Fellesbanken A/S
- Industry: Banking
- Founded: 1920
- Defunct: 1985
- Fate: Merged
- Successor: Sparebanken Oslo/Akershus
- Headquarters: Oslo, Norway
- Number of employees: 661 (1977)
- Parent: Norwegian savings banks

= Fellesbanken =

Norwegian bank

Fellesbanken was a Norwegian bank that existed between 1920 and 1985 with offices in Oslo, Norway. It was created as a central bank for the Norwegian savings banks as well as functioning as a commercial bank. It merged with Sparebanken Oslo/Akershus in 1985 to form Sparebanken ABC. It is now part of DnB NOR.

==History==
Fellesbanken was created with two functions. First of all it was to function as a central bank for the savings banks of Norway. Originally, the savings banks of Norway were all independent banks without branches, though they still had a need for central banking functions.

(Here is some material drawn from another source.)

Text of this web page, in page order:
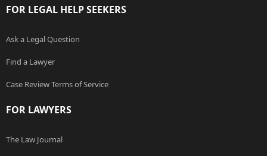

It was not until after World War II that it became normal for savings banks to merge and the need for such a central bank depleted. Fellesbanken was also a commercial bank, and allowed the savings banks to have such a bank. Commercial banks had certain privileges that savings banks didn't, especially within the business sector. These privileges disappeared, and by the time of their merger they were non-existent.

In the 1970s Fellesbanken established branches in Bergen, Bodø, Kristiansand, Sarpsborg, Tromsø, Trondheim and Vadsø. After the establishment of regional savings banks Fellesbanken became redundant and a competitor, and in the 1980s the bank was made a savings bank. In 1985, it merged with Sparebanken Oslo/Akershus.